Don’t Bleach and Iron Your Work: Guest Post by Alica McKenna Johnson

Today’s guest post was written by Alica McKenna Johnson, who ‘writes about snarky girls, kind boys, and the adults trying to keep them alive.’  You can check out Alica’s blog here, and say hello to her on Twitter here.

Today, Alica’s talking you writers out there who are stuck in a white-bread world.

The floor is yours, Alica!

************************************************************

Don’t Bleach and Iron your work.

Tips for adding diversity to your writing.

*I cheat. My YA series which has many people from different cultural backgrounds as well as taking place in different countries. I have written it in 1st person. My MC is female who was raised without an ethnic culture of her own, but was exposed to many cultures and lifestyles growing up in group homes in San Francisco. I don’t have to know how the other characters cultural background influences their perspective- I only have to know what they show my MC. And yes they do show cultural differences, but this is not as in depth as other POV’s need to be.
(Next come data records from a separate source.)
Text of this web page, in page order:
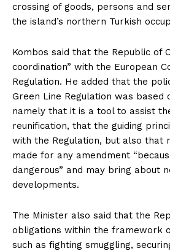
crossing of goods, persons and
the island’s northern Turkish
Kombos said that the Republic of
coordination” with the European
Regulation. He added that the
Green Line Regulation was based
namely that it is a tool to assist
reunification, that the guiding
with the Regulation, but also that
made for any amendment
dangerous” and may bring about
developments.
The Minister also said that the
obligations within the framework
such as fighting smuggling,
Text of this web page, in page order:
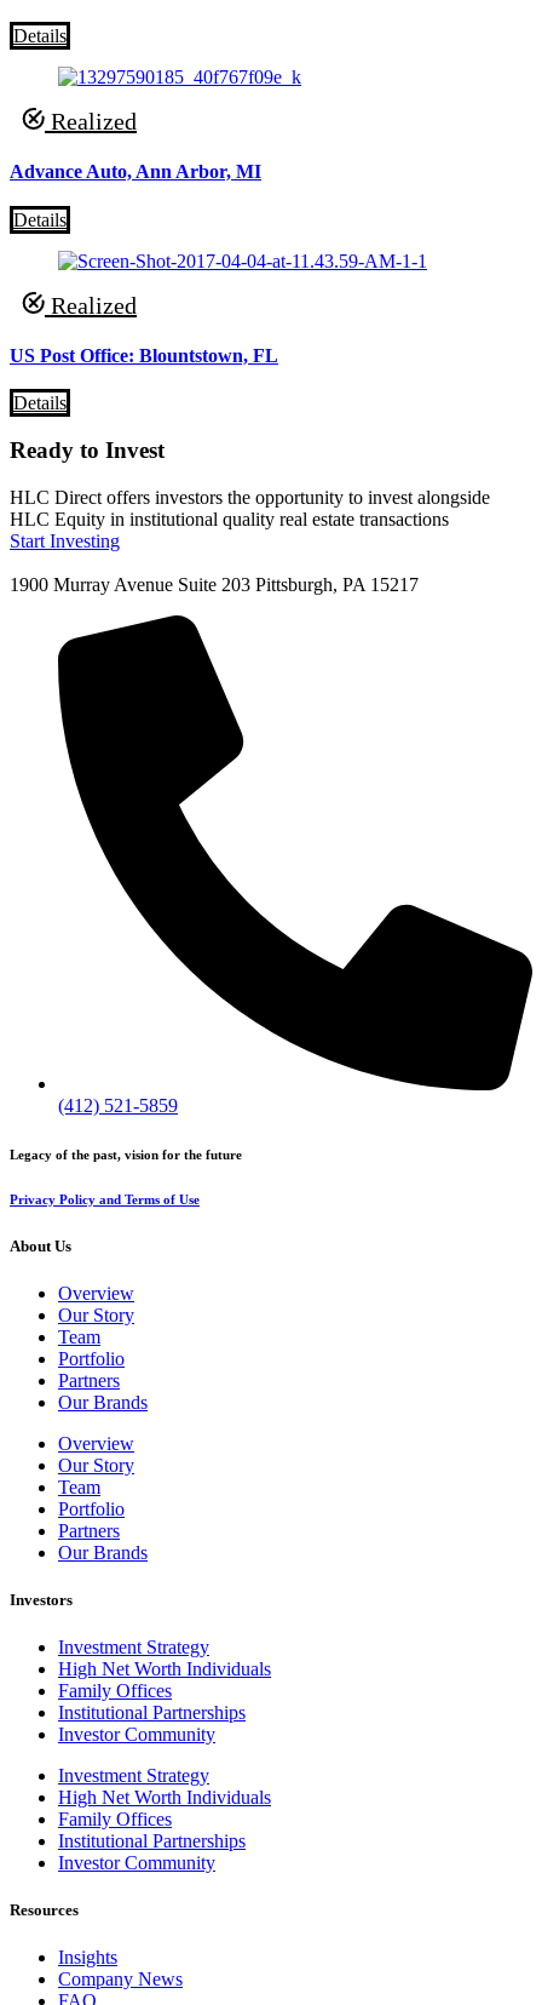
Details
Realized
Advance Auto, Ann Arbor, MI
Details
Realized
US Post Office: Blountstown, FL
Details
Ready to Invest
HLC Direct offers investors the opportunity to invest alongside
HLC Equity in institutional quality real estate transactions
Start Investing
1900 Murray Avenue Suite 203 Pittsburgh, PA 15217
(412) 521-5859
Legacy of the past, vision for the future
Privacy Policy and Terms of Use
About Us
Overview
Our Story
Team
Portfolio
Partners
Our Brands
Overview
Our Story
Team
Portfolio
Partners
Our Brands
Investors
Investment Strategy
High Net Worth Individuals
Family Offices
Institutional Partnerships
Investor Community
Investment Strategy
High Net Worth Individuals
Family Offices
Institutional Partnerships
Investor Community
Resources
Insights
Company News
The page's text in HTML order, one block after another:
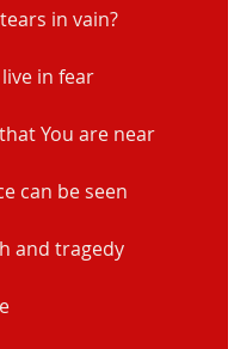
in vain?
in fear
You are near
can be seen
and tragedy
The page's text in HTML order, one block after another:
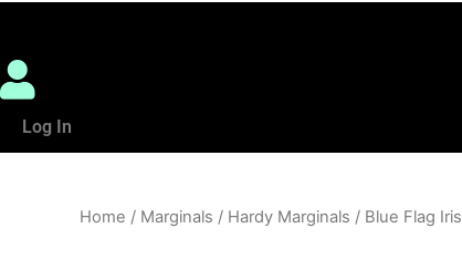
Log In
Home / Marginals / Hardy Marginals / Blue Flag Iris
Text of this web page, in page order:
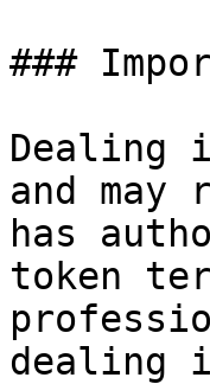
###
Dealing
and
has
token
dealing
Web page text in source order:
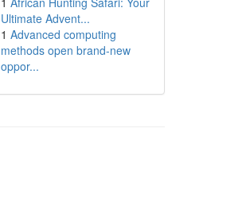
Ultimate Advent...
1 Advanced computing
methods open brand-new
oppor...
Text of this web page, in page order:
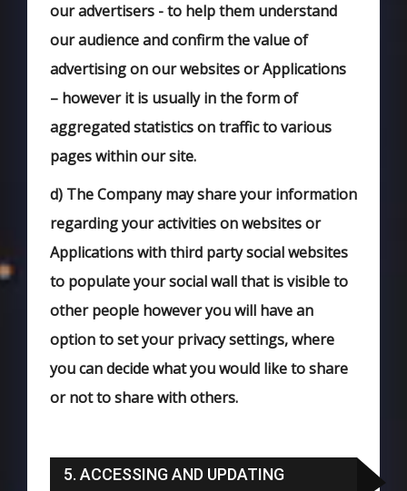
our advertisers - to help them understand
our audience and confirm the value of
advertising on our websites or Applications
– however it is usually in the form of
aggregated statistics on traffic to various
pages within our site.
d) The Company may share your information
regarding your activities on websites or
Applications with third party social websites
to populate your social wall that is visible to
other people however you will have an
option to set your privacy settings, where
you can decide what you would like to share
or not to share with others.
5. ACCESSING AND UPDATING
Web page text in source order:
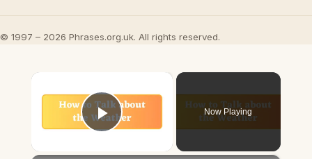
© 1997 – 2026 Phrases.org.uk. All rights reserved.
Play Video
Now Playing
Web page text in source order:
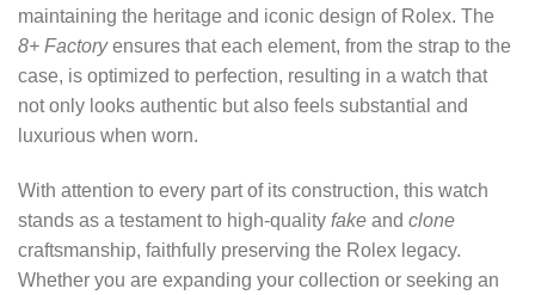
maintaining the heritage and iconic design of Rolex. The
8+ Factoryensures that each element, from the strap to the
case, is optimized to perfection, resulting in a watch that
not only looks authentic but also feels substantial and
luxurious when worn.
With attention to every part of its construction, this watch
stands as a testament to high-quality fake and clone
craftsmanship, faithfully preserving the Rolex legacy.
Whether you are expanding your collection or seeking an
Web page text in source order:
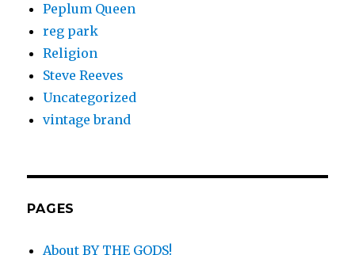
Peplum Queen
reg park
Religion
Steve Reeves
Uncategorized
vintage brand
PAGES
About BY THE GODS!
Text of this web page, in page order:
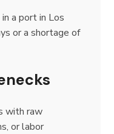
a port in Los
or a shortage of
with raw
or labor
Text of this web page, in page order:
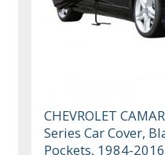
CHEVROLET
Series Car Cover,
Pockets, 1984-2016
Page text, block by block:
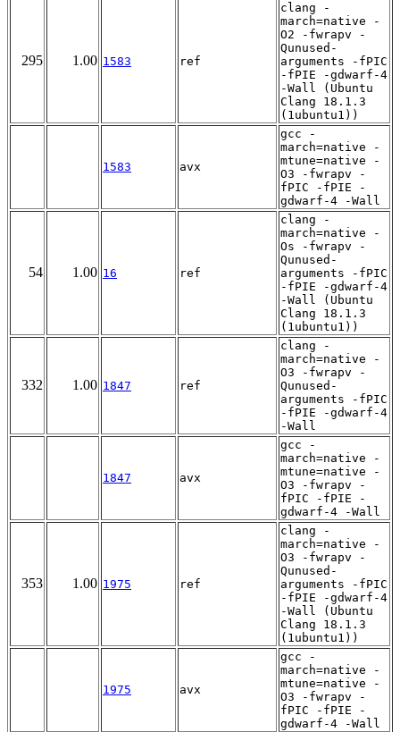
295 1.00 1583 ref
clang -
march=native -
O2 -fwrapv -
Qunused-
arguments -fPIC
-fPIE -gdwarf-4
-Wall (Ubuntu
Clang 18.1.3
(1ubuntu1))
1583 avx
gcc -
march=native -
mtune=native -
O3 -fwrapv -
fPIC -fPIE -
gdwarf-4 -Wall
54 1.00 16 ref
clang -
march=native -
Os -fwrapv -
Qunused-
arguments -fPIC
-fPIE -gdwarf-4
-Wall (Ubuntu
Clang 18.1.3
(1ubuntu1))
332 1.00 1847 ref
clang -
march=native -
O3 -fwrapv -
Qunused-
arguments -fPIC
-fPIE -gdwarf-4
-Wall
1847 avx
gcc -
march=native -
mtune=native -
O3 -fwrapv -
fPIC -fPIE -
gdwarf-4 -Wall
353 1.00 1975 ref
clang -
march=native -
O3 -fwrapv -
Qunused-
arguments -fPIC
-fPIE -gdwarf-4
-Wall (Ubuntu
Clang 18.1.3
(1ubuntu1))
1975 avx
gcc -
march=native -
mtune=native -
O3 -fwrapv -
fPIC -fPIE -
gdwarf-4 -Wall
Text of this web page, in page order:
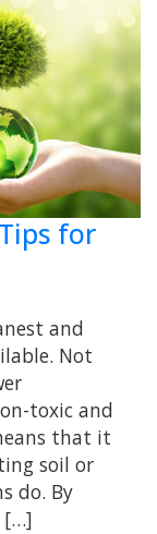
for
and
Not
toxic and
that it
soil or
do. By
[…]
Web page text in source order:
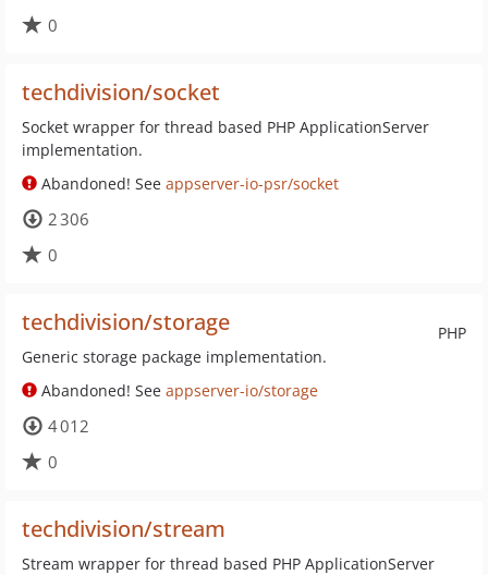
0
techdivision/socket
Socket wrapper for thread based PHP ApplicationServer
implementation.
Abandoned! See appserver-io-psr/socket
2 306
0
PHP
techdivision/storage
Generic storage package implementation.
Abandoned! See appserver-io/storage
4 012
0
techdivision/stream
Stream wrapper for thread based PHP ApplicationServer
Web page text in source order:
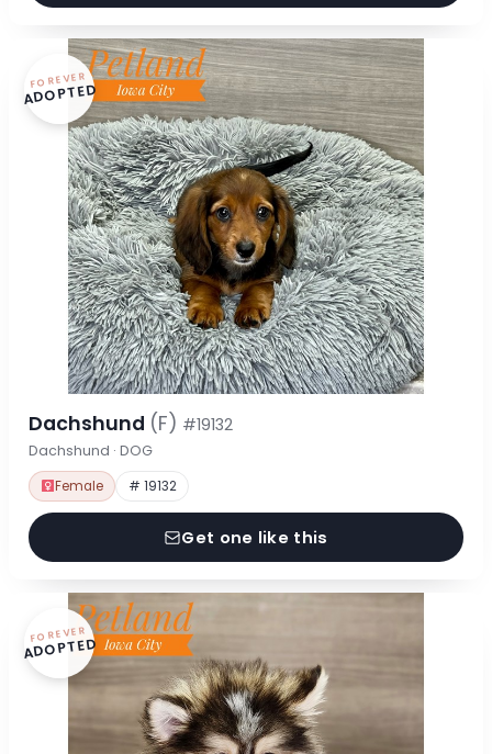
FOREVER
ADOPTED
Dachshund (F) #19132
Dachshund · DOG
Female # 19132
Get one like this
FOREVER
ADOPTED
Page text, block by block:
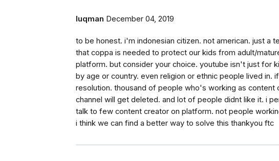
luqman December 04, 2019
to be honest. i'm indonesian citizen. not american. just a
that coppa is needed to protect our kids from adult/
platform. but consider your choice. youtube isn't just for
by age or country. even religion or ethnic people lived in.
resolution. thousand of people who's working as content
channel will get deleted. and lot of people didnt like it. i
talk to few content creator on platform. not people
i think we can find a better way to solve this thankyou ftc
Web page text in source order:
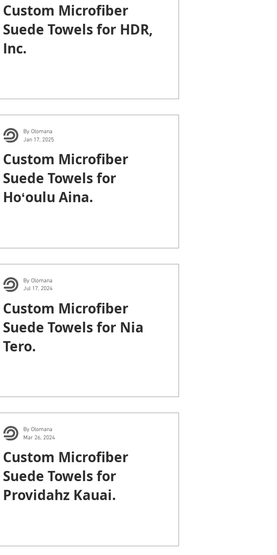
Custom Microfiber
Suede Towels for HDR,
Inc.
Custom Microfiber
Suede Towels for
Hoʻoulu Aina.
By Olomana
Jan 17, 2025
Custom Microfiber
Suede Towels for Nia
Tero.
By Olomana
Jul 17, 2024
Custom Microfiber
Suede Towels for
Providahz Kauai.
By Olomana
Mar 26, 2024
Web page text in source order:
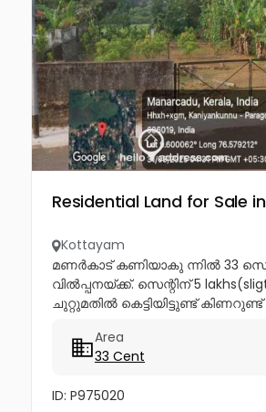
Residential Land for Sale
Kottayam
മണർകാട് കണിയാകു ന്നിൽ 33
വിൽപ്പനയ്ക്ക്. സെന്റിന് 5
ചുറ്റുമതിൽ കെട്ടിയിട്ടുണ്ട്
ലഭിക്കുന്നതും ആണ്. പ്രധാനപ്പെട്ട
Area
33 Cent
ID: P975020
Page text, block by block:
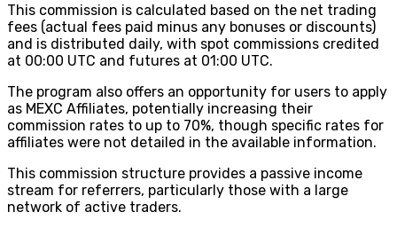
This commission is calculated based on the net trading
fees (actual fees paid minus any bonuses or discounts)
and is distributed daily, with spot commissions credited
at 00:00 UTC and futures at 01:00 UTC.
The program also offers an opportunity for users to apply
as MEXC Affiliates, potentially increasing their
commission rates to up to 70%, though specific rates for
affiliates were not detailed in the available information.
This commission structure provides a passive income
stream for referrers, particularly those with a large
network of active traders.
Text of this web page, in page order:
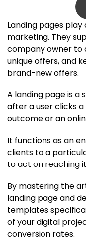
Landing pages
marketing. They
company owner to
unique offers, and
brand-new offers.
A landing page is a
after a user clicks
outcome or an
It functions as an
clients to a
to act on reaching
By mastering the
landing page and
templates
of your digital
conversion rates.
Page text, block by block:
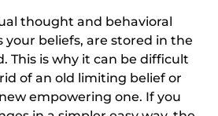
thought and behavioral
your beliefs, are stored in the
This is why it can be difficult
of an old limiting belief or
empowering one. If you
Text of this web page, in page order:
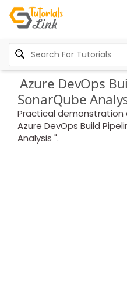
Azure DevOps
SonarQube
Practical demonstration
Azure DevOps Build
Analysis ".
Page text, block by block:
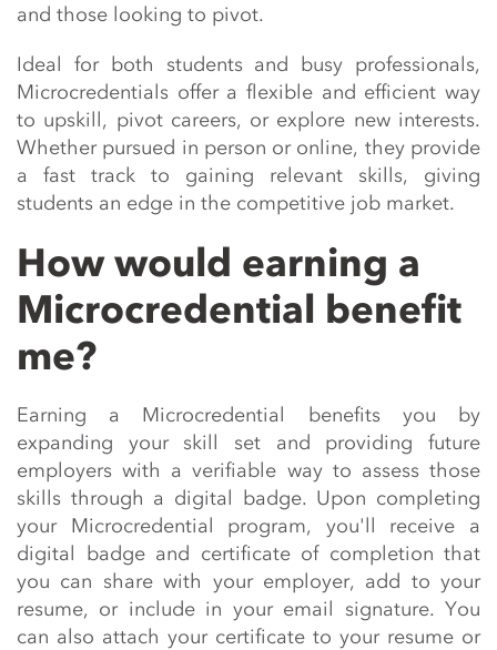
and those looking to pivot.
Ideal for both students and busy professionals,
Microcredentials offer a flexible and efficient way
to upskill, pivot careers, or explore new interests.
Whether pursued in person or online, they provide
a fast track to gaining relevant skills, giving
students an edge in the competitive job market.
How would earning a
Microcredential benefit
me?
Earning a Microcredential benefitsyou by
expanding your skill set and providing future
employers with a verifiable way to assess those
skills through a digital badge. Upon completing
your Microcredential program, you'll receive a
digital badge and certificate of completion that
you can share with your employer, add to your
resume, or include in your email signature. You
can also attach your certificate to your resume or
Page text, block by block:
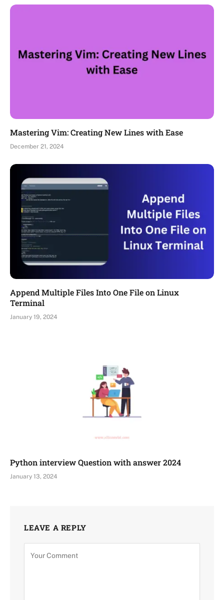
Mastering Vim: Creating New Lines with Ease
December 21, 2024
Append Multiple Files Into One File on Linux
Terminal
January 19, 2024
Python interview Question with answer 2024
January 13, 2024
LEAVE A REPLY
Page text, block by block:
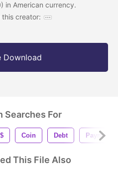
in American currency.
creator:
Download
Searches For
$ Coin Debt Payment
This File Also
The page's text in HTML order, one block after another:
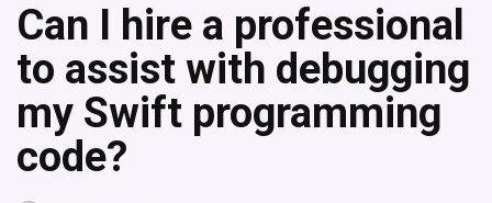
Can I hire a professional
to assist with debugging
my Swift programming
code?
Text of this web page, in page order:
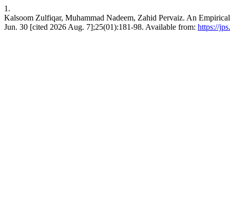
1.
Kalsoom Zulfiqar, Muhammad Nadeem, Zahid Pervaiz. An
Jun. 30 [cited 2026 Aug. 7];25(01):181-98. Available from: https://
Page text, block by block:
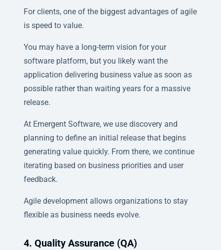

*I read books written by people and about people from many different backgrounds. I also watch foreign and LGBT films. And yes a media portrayal of people from other countries isn’t necessarily a clear picture. Neither is my book. It’s a fantasy- a story of fiction, and the books and movies allow me to add little details that make my characters come through clearly. They also help me to break stereo types.

*Basic research. I read travel books- specifically children’s books as they give a greater sense of culture flavor. I also watch travel shows- Bizarre Foods and No Reservations being two of my favorites.

*I’ve take classes on writing about people from other cultural and ethnic backgrounds. Two of my favorites were How to Write Realistic Native American Characters and How to Write Realistic Gay Characters. I loved both of them and learned a lot! I learned what stereotypes are and what things are culturally true. I learned that like everyone else there is a huge range of personalities and backgrounds.

*I’m not afraid to offend people. I don’t go out of my way to offend people, however if I want my curvy blond to be panting for the sexy black waiter with the great round butt, then that’s what I’m going to do. That being said- I will do research and ask someone who is black to read my story and see what they think. Is every black person going to be happy? No- but I can’t make everyone happy anyway. There are white characters I don’t relate to at all. I ranted through the movie 30 Days of Night because I lived in Alaska and there were big technical errors- it happens. Tell your story, research, get advice, do your best, and write.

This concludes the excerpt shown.